* [RECORDS SHOWN]:
_ _ _ _

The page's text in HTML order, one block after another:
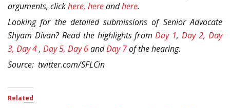
arguments, clickhere, hereandhere.
Looking for the detailed submissions of Senior Advocate
Shyam Divan? Read the highlights fromDay 1,Day 2, Day
3, Day 4, Day 5, Day 6andDay 7of the hearing.
Source: twitter.com/SFLCin
Related
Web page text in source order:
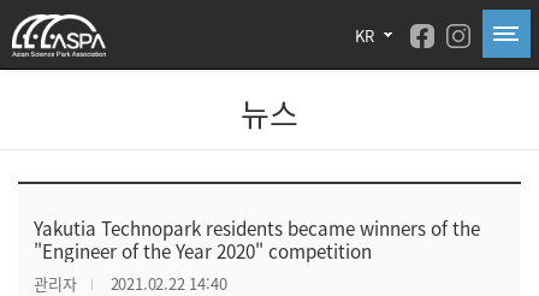
KR
뉴스
Yakutia Technopark residents became winners of the
"Engineer of the Year 2020" competition
관리자 2021.02.22 14:40
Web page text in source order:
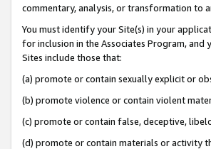
commentary, analysis, or transformation to
You must identify your Site(s) in your
for inclusion in the Associates Program, and
Sites include those that:
(a) promote or contain sexually explicit or
(b) promote violence or contain violent
(c) promote or contain false, deceptive,
(d) promote or contain materials or activity

_ _ _ _

* [PROBLEM STATEMENT]: Without the pictures, output the full listing exactly as it stands.

* [WRITTEN SOLUTION]:
The page's text in HTML order, one block after another:
arguments, clickhere, hereandhere.
Looking for the detailed submissions of Senior Advocate
Shyam Divan? Read the highlights fromDay 1,Day 2, Day
3, Day 4, Day 5, Day 6andDay 7of the hearing.
Source: twitter.com/SFLCin
Related
Web page text in source order:
KR
뉴스
Yakutia Technopark residents became winners of the
"Engineer of the Year 2020" competition
관리자 2021.02.22 14:40
Web page text in source order:
commentary, analysis, or transformation to
You must identify your Site(s) in your
for inclusion in the Associates Program, and
Sites include those that:
(a) promote or contain sexually explicit or
(b) promote violence or contain violent
(c) promote or contain false, deceptive,
(d) promote or contain materials or activity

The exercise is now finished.